L’impero della passione di Oshima Nagisa


La genesi de L’impero della passione è raccontata da Oshima in una memoria interessante per cogliere il significato di un film girato due anni dopo Ecco l’impero dei sensi, capolavoro che inevitabilmente avrebbe messo in ombra qualsiasi nuova impresa con tema pressochè analogo.

Infatti il giudizio critico generalmente condiviso è di “film freddo e manierista”, “tocco sensibile, fin troppo compassato, che perde in lucidità quello che guadagna in pathos e in calligrafia”, “dà l’impressione di essere un sunto (uso esportazione?) del miglior Oshima, un’antologia di citazioni”, “Il postino suona sempre due volte nel Giappone del 1895”,Dopo le polemiche del precedente Ecco l’impero dei sensi Oshima arretra di qualche posizione e realizza un’opera meno riuscita”.

Questo breve collage di giudizi dà la misura dell’accoglienza di un film posto fra il capolavoro precedente e Furyo, altro apice del genio di Oshima di cui certo questo non regge il confronto.

Ma se la storia di nessun artista è costellata di esclusivi capolavori, ogni tappa del suo percorso ha però un senso nello sviluppo della sua poetica e come tale va indagato per non ricadere nella vecchia concezione idealistico-crociana del bello e non bello.

Oshima racconta, dunque, nella breve brochure allegata al DVD della RHV, di un libro inviatogli da una sconosciuta, Itako Nakamura, dal titolo Takashi Nagatsuka-Tre generazioni per rendere una terra fertile.

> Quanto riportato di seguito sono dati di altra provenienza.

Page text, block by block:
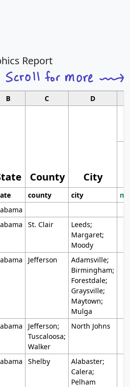
Report
B C D
County City
county city
St. Clair
Leeds;
Margaret;
Moody
Jefferson
Adamsville;
Birmingham;
Forestdale;
Graysville;
Maytown;
Mulga
Jefferson;
Tuscaloosa;
Walker
North Johns
Shelby
Alabaster;
Calera;
Pelham
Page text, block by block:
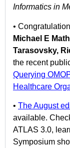
Informatics in
•
Michael E
Tarasovsky,
the recent
Querying
Healthcare
• The August
available.
ATLAS 3.0,
Symposium
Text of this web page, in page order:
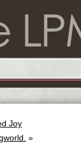
Joy
»
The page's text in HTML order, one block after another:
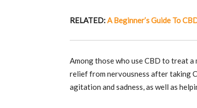
RELATED:A Beginner’s Guide To
Among those who use CBD to treat
relief from nervousness after taking
agitation and sadness, as well as
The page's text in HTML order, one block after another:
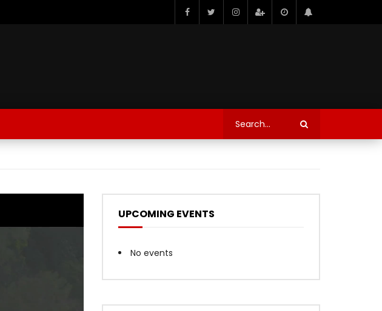
UPCOMING EVENTS
No events
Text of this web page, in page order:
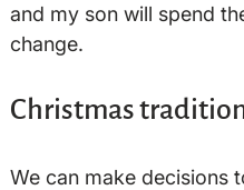
and my son will spend
Christmas
We can make decisions
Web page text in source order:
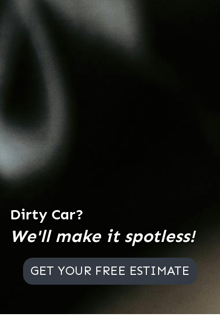
Dirty Car?
We'll make it spotless!
GET YOUR FREE ESTIMATE
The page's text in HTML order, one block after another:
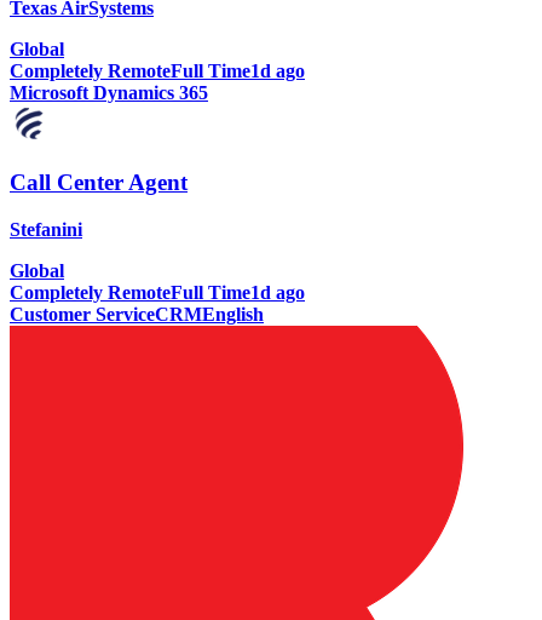
Texas AirSystems
Global
Completely RemoteFull Time1d ago
Microsoft Dynamics 365
Call Center Agent
Stefanini
Global
Completely RemoteFull Time1d ago
Customer ServiceCRMEnglish
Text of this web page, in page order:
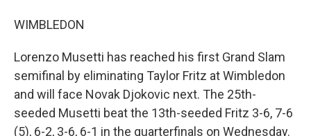
WIMBLEDON
Lorenzo Musetti has reached his first Grand Slam
semifinal by eliminating Taylor Fritz at Wimbledon
and will face Novak Djokovic next. The 25th-
seeded Musetti beat the 13th-seeded Fritz 3-6, 7-6
(5), 6-2, 3-6, 6-1 in the quarterfinals on Wednesday.
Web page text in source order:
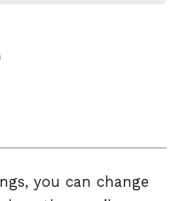
you can change
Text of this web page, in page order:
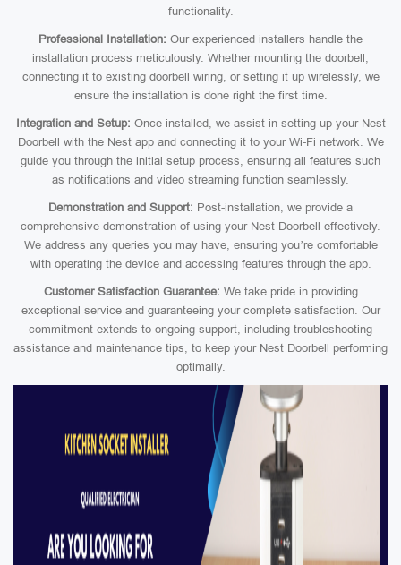
functionality.
Professional Installation: Our experienced installers handle the
installation process meticulously. Whether mounting the doorbell,
connecting it to existing doorbell wiring, or setting it up wirelessly, we
ensure the installation is done right the first time.
Integration and Setup: Once installed, we assist in setting up your Nest
Doorbell with the Nest app and connecting it to your Wi-Fi network. We
guide you through the initial setup process, ensuring all features such
as notifications and video streaming function seamlessly.
Demonstration and Support: Post-installation, we provide a
comprehensive demonstration of using your Nest Doorbell effectively.
We address any queries you may have, ensuring you’re comfortable
with operating the device and accessing features through the app.
Customer Satisfaction Guarantee: We take pride in providing
exceptional service and guaranteeing your complete satisfaction. Our
commitment extends to ongoing support, including troubleshooting
assistance and maintenance tips, to keep your Nest Doorbell performing
optimally.
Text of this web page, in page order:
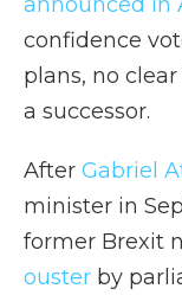
confidence
plans, no
a successor.
After Gabriel
minister in
former Brexit
ouster by
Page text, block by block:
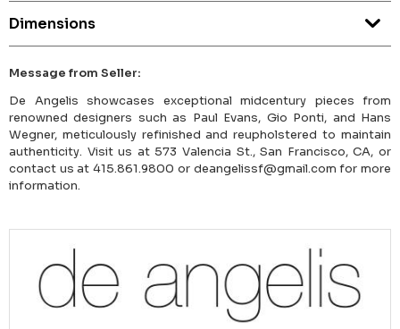
Dimensions
Message from Seller:
De Angelis showcases exceptional midcentury pieces from
renowned designers such as Paul Evans, Gio Ponti, and Hans
Wegner, meticulously refinished and reupholstered to maintain
authenticity. Visit us at 573 Valencia St., San Francisco, CA, or
contact us at 415.861.9800 or deangelissf@gmail.com for more
information.
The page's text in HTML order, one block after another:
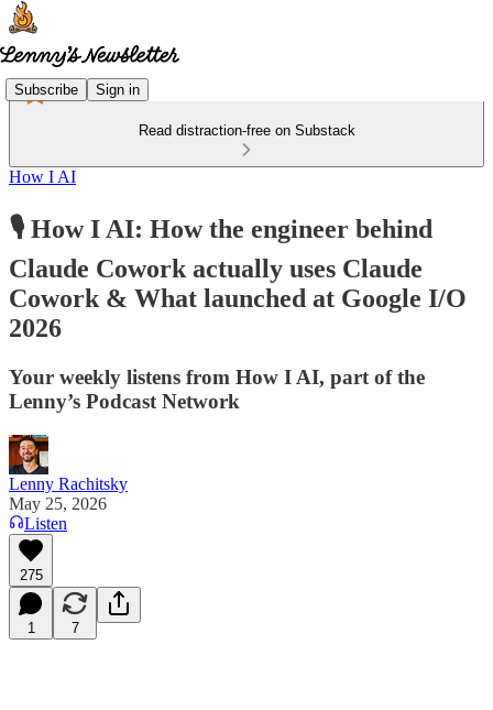
Subscribe Sign in
Read distraction-free on Substack
How I AI
🎙️ How I AI: How the engineer behind
Claude Cowork actually uses Claude
Cowork & What launched at Google I/O
2026
Your weekly listens from How I AI, part of the
Lenny’s Podcast Network
Lenny Rachitsky
May 25, 2026
Listen
275
1 7
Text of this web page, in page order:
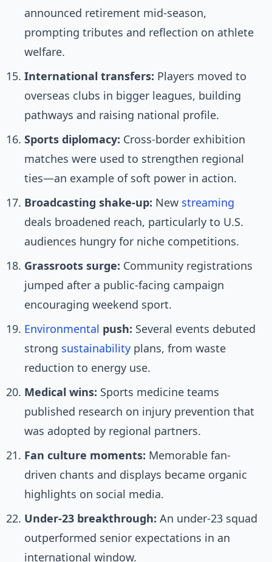
announced retirement mid-season,
prompting tributes and reflection on athlete
welfare.
International transfers: Players moved to
overseas clubs in bigger leagues, building
pathways and raising national profile.
Sports diplomacy: Cross-border exhibition
matches were used to strengthen regional
ties—an example of soft power in action.
Broadcasting shake-up: New streaming
deals broadened reach, particularly to U.S.
audiences hungry for niche competitions.
Grassroots surge: Community registrations
jumped after a public-facing campaign
encouraging weekend sport.
Environmental push: Several events debuted
strong sustainability plans, from waste
reduction to energy use.
Medical wins: Sports medicine teams
published research on injury prevention that
was adopted by regional partners.
Fan culture moments: Memorable fan-
driven chants and displays became organic
highlights on social media.
Under-23 breakthrough: An under-23 squad
outperformed senior expectations in an
international window.
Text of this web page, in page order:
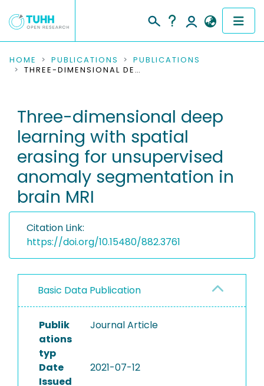
COMMUNITIES & COLLECTIONS
RESEARCH DATA
PEOPLE
INSTITUTIONS
PROJECTS
HOME PUBLICATIONS
PUBLICATIONS
THREE-DIMENSIONAL DEEP LEARNING WITH SPATIAL ERASING FOR UNSUPERVISED ANOMALY SEGMENTATION IN BRAIN MRI
Three-dimensional deep
learning with spatial
erasing for unsupervised
anomaly segmentation in
brain MRI
Citation Link:
https://doi.org/10.15480/882.3761
Basic Data Publication
Publik
ations
typ
Journal Article
Date
Issued
2021-07-12
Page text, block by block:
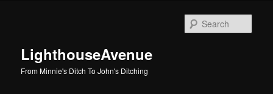
LighthouseAvenue
From Minnie's Ditch To John's Ditching
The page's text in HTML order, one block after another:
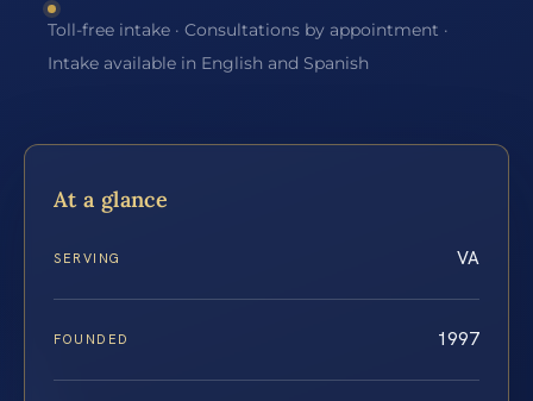
Toll-free intake · Consultations by appointment ·
Intake available in English and Spanish
At a glance
SERVING VA
FOUNDED 1997
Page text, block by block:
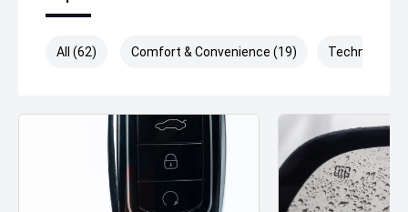
All (62) Comfort & Convenience (19) Technology
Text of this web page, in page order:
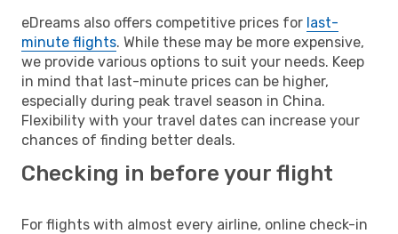
eDreams also offers competitive prices for last-
minute flights. While these may be more expensive,
we provide various options to suit your needs. Keep
in mind that last-minute prices can be higher,
especially during peak travel season in China.
Flexibility with your travel dates can increase your
chances of finding better deals.
Checking in before your flight
For flights with almost every airline, online check-in
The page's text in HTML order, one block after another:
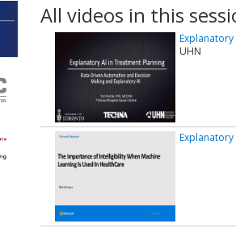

Nella lettera di accompagnamento Itako diceva: “Sono certa che il regista de “L’impero dei sensi”comprenderà come in questo cupo periodo della storia del Giappone quale fu l’era Meiji [1868-1912], l’amore è esistito.Questa opera comporta numerosi refusi, ma non sarebbe esistita senza la complicità di una rete di amici incuranti delle difficoltà”.

In quel periodo Oshima stava scrivendo una sceneggiatura molto vicina alla storia vera del risciò ucciso dai due amanti nel 1896, nel villaggio vicino a quello di Nagatsuka e della famiglia Nakamura.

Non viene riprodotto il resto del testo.